16.2.05

Le pire cauchemar américain s’est réalisé

A l’issue du scrutin du 30 janvier, la communauté majoritaire dans le pays obtient sa revanche après des décennies de répression, en particulier sous le régime de Saddam Hussein. La liste parrainée par le grand ayatollah Ali Al-Sistani obtient 140 des 275 sièges de l’Assemblée transitoire. Parce qu’elle représente 60 % de la population et qu’elle est parvenue à faire front commun sous la bannière de l’Alliance irakienne unifiée (AIU), la communauté chi‘ite a, comme c’était attendu, largement remporté les élections du 30 janvier en Irak. Elle n’a toutefois pas obtenu la majorité absolue (48,1 % des suffrages), mais pourra néanmoins contrôler complètement la nouvelle Assemblée transitoire.

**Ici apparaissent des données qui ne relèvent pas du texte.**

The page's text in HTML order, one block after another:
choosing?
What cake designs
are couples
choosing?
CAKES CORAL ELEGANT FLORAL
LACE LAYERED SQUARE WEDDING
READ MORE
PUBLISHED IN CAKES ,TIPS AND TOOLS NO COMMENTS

Comme prévu également, les Kurdes, qui, eux aussi, avaient uni leurs forces au sein de l’Alliance kurde, arrivent en deuxième position avec 25,7 % des voix et vont, de ce fait, pouvoir jouer un rôle capital d’arbitre dans l’Assemblée. Bien avant la publication des résultats, dimanche 13 février, par la Commission électorale indépendante, Jalal Talabani, de l’Union patriotique du Kurdistan (UPK), a revendiqué soit le poste de président de la République, soit celui de premier ministre. En plus de leur bon score national, les Kurdes ont remporté à la majorité absolue (58,4 %) les élections pour le conseil provincial de Taamin, dont la ville de Kirkouk est le chef-lieu. Ce résultat constitue un avantage précieux puisque la région autonome du Kurdistan revendique cette ville multiethnique et, surtout, les champs pétrolifères qui la bordent.

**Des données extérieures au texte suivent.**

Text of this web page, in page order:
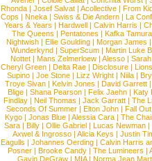
Rhonda | Josef Salvat | Acollective | From
Cops | Nneka | Swiss & Die Andern | La
Years & Years |Hardwell |Calvin Harris |
The Queens | Pentatones | Kafka Tamura
Nightwish |Ellie Goulding |Morgan James
Wunderkynd | SuperScum | Martin Luke
Nottet |Mans Zelmerloew |Alesso |
Cheryl Green |Delta Rae |Disclosure |
Supino |Joe Stone |Lizz Wright |Niila |
Troye Sivan | Kelvin Jones | David Garrett
Blige | Shana Pearson | Felix Jaehn | Katy
Findlay |Neil Thomas |Jack Garratt |The
Seconds Of Summer |Elton John |Fall
Kygo |Jonas Blue |Alessia Cara |The
Sara |Billy |Ollie Gabriel |Lucas Newman |
Axwel & Ingrosso | Alicia Keys | Justin
Eagulls |Johannes Oerding |Calvin Harris
Posner |Brooke Candy |The Lumineers |
Gavin DeGraw | MIA| Norma Jean

Le grand perdant serait alors l’Irak unitaire. Ce serait le pire cauchemar des occupants américains. La main-mise kurde sur le pétrole de Kirkouk donnerait une réalité physique et financièrement viable à l’autonomie kurde. Le mouvement rallierait forcément, sans que les troupes américaines y puissent quelque chose, les enclaves kurdes d’Iran, de Turquie et de Syrie. Les réactions violentes des gouvernements locaux seraient inévitablement condamnées, plongeant inévitablement le Kurdistan irakien dans l’effroi… Pendant ce temps, le sud de l’Irak se placerait sous la tutelle de Téhéran, paradoxalement bien discrète en ce moment. Il est vrai que les suspicions américaines imposent à l’Iran d’agir avec discrétion. Hormis cette politique-fiction, le vrai perdant de ce premier scrutin multipartite depuis cinquante ans est le Premier ministre intérimaire, Iyad Allaoui, candidat préféré des Américains, qui ne recueille que 13,8 % des suffrages. En dépit d’importantes sommes d’argent investies dans sa campagne électorale et des billets de cent dollars généreusement distribués aux électeurs, le "Petit Saddam"— en raison de sa réputation d’homme à poigne — n’est pas parvenu à s’imposer. Il devrait logiquement céder sa place à la tête du gouvernement transitoire qui conduira les destinées du pays jusqu’aux élections de la fin de l’année, qui devraient donner des institutions définitives à l’Irak. L’actuel président intérimaire, Ghazi Al-Yaouar, ne s’en sort pas mieux, n’obtenant que cinq sièges. Tout ce que l’Irak unitaire comme solides partisans a été emporté par le tsunami chi‘ite. Même le Parti communiste qui, par le passé, constituait un bloc solide et structuré, en dépit de la répression dont il a fait l’objet du temps de Saddam Hussein, n’aura que deux députés.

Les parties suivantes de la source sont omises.